By Eriasa Mukiibi Sserunjogi
Makes violent revolution inevitable, say experts
In 1962, the year Uganda became independent, former US President John F. Kennedy made the following quote; “Those who make peaceful revolution impossible make violent revolution inevitable”. Makerere University political scientist Yasin Olum says as Uganda edges towards its golden jubilee cerebrations, this is one quote on which its leaders need to reflect.
By Attorney General Peter Nyombi issuing an order banning the pressure group Activists for Change (A4C) and A4C activists vowing to continue with their activities, Olum says the stage could be set for “worse times”.
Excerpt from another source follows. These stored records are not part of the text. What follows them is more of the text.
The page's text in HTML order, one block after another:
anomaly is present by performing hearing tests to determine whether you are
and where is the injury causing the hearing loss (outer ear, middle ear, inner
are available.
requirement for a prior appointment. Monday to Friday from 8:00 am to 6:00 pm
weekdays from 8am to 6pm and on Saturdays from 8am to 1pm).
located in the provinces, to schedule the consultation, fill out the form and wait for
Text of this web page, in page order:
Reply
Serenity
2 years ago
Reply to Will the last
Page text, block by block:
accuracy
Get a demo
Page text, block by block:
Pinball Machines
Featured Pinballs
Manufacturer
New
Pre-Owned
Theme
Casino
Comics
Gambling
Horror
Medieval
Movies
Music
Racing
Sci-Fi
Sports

Olum’s prediction is even more important given what has happened in practice. Where in the world did banning political activism ever permanently bottle up agitation? In pre-colonial Uganda or during former dictator Idi Amin’s time? In apartheid South Africa? In Egypt and Burma recently? Nowhere.
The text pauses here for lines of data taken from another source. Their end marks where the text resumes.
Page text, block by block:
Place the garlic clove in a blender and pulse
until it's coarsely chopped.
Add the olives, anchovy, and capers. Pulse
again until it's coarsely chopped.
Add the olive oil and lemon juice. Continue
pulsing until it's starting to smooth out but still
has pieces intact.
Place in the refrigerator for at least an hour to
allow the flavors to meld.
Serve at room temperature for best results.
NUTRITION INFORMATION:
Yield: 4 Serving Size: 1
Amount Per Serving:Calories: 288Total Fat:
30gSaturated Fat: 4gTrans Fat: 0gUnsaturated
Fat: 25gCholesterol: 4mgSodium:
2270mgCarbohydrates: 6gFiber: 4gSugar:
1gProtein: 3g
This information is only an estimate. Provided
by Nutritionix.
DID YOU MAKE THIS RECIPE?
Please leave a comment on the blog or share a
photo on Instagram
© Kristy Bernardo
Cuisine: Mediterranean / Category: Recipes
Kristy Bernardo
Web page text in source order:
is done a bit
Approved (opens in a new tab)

So why does the government of Uganda feel that is the policy to adopt in 2012? And why, in an attempt to realise the objective of A4C, does the NRM government have to resort to a colonial law and not to any of the laws enacted during its 26 years? These questions are critical and are being answered differently by people from different political shades.
Mike Mukula, the ruling NRM’s vice chairman for eastern Uganda, told The Independent that the banning was warranted because there was “no end in sight to riots.” Mukula is one of the people usually viewed as liberal within the NRM and has in the past taken positions considered conciliatory towards the opposition. His latest stance may worryingly be a pointer that even moderates with the NRM have reached a tipping point.
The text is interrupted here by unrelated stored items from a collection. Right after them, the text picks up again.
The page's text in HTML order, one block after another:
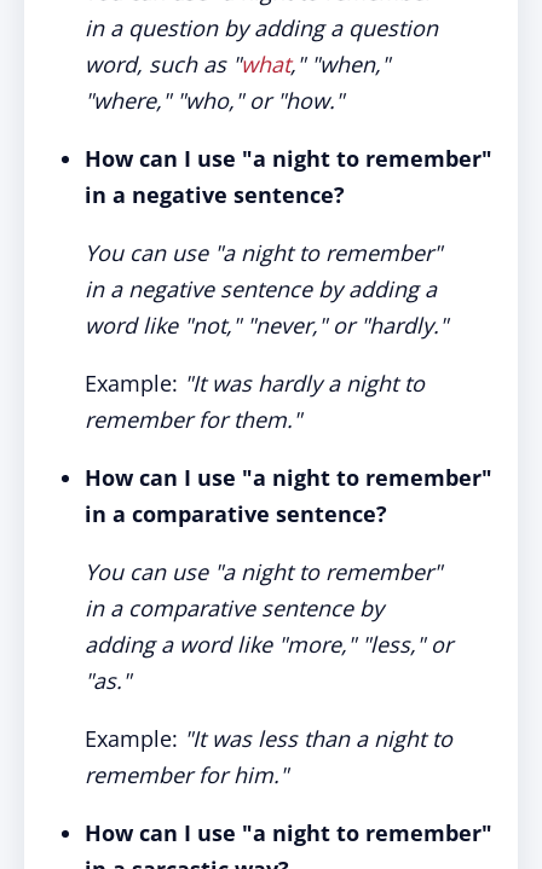
in a question by adding a question
word, such as "what," "when,"
"where," "who," or "how."
How can I use "a night to remember"
in a negative sentence?
You can use "a night to remember"
in a negative sentence by adding a
word like "not," "never," or "hardly."
Example: "It was hardly a night to
remember for them."
How can I use "a night to remember"
in a comparative sentence?
You can use "a night to remember"
in a comparative sentence by
adding a word like "more," "less," or
"as."
Example: "It was less than a night to
remember for him."
How can I use "a night to remember"
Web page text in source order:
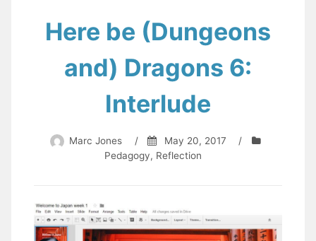
Here be (Dungeons
and) Dragons 6:
Interlude
Marc Jones / May 20, 2017
/
Pedagogy, Reflection
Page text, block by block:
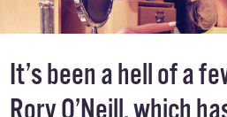
It’s been a hell of a
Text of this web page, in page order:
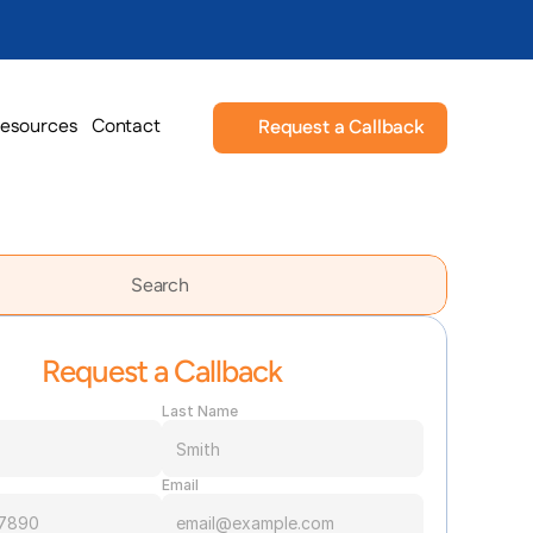
Contact Request a Callback
Search
Request a Callback
Last Name
Email

Demonstrations organised by A4C since April 2011 under the banner of Walk to Work have led to the death of at least 10 civilians, mainly shot by security agencies. Several others have been injured. The impression that has been created is that A4C rallies and demonstrations have always been generally peaceful until police intervenes.
This in turn has led to a breakdown in relations between the police and civilians who attend A4C activities and on March 21, policeman John Ariong was killed by what police says is a blunt object thrown by a civilian during a tour of public works in Kampala by Lord Mayor Erias Lukwago and a string of other politicians including FDC President Kizza Besigye. At a requiem mass for Ariong, Mukula had called for passing stringent laws to foil the demonstrations.
Mukula had expected that the laws that had been proposed, particularly the one to incarcerate demonstrators for six months without bail and the Public Order Management Bill that critics have castigated as aiming at curtailing freedom of association and assembly, would now be passed to scare off protesters. But inside government, a more radical move was in the offing and on April 4 Attorney General Peter Nyombi issued a Declaration of Unlawful Societies Order, banning A4C. Nyombi cited section 56(2) (c) of the Penal Code Act, Cap.120, which was put in place by the colonial government.
The ban is significant because according to Makerere University Historian, Prof. Kazenga Tibenderana, “A4C will enter the annals of history as the first civil organisation to be singly banned in independent Uganda.” The earlier practice was to collectively ban opposition political parties, as was the case under Amin and during the first part of the NRM government.
Its historical significance aside, former DP President Paul Semogerere says the ban has implications for the rule of law in Uganda. Semogerere knows a few things about banning since he had to work around an official political party ban by the NRM and earlier governments for a long time. He says the “inherent” problem with the ban on A4C “is that the government takes over the role which would ordinarily be for the judiciary of deciding which organisation is at fault and should be banned”. He says if the government felt A4C deserved to be banned, it should be required to “argue its case before the courts of law but not act arbitrarily”.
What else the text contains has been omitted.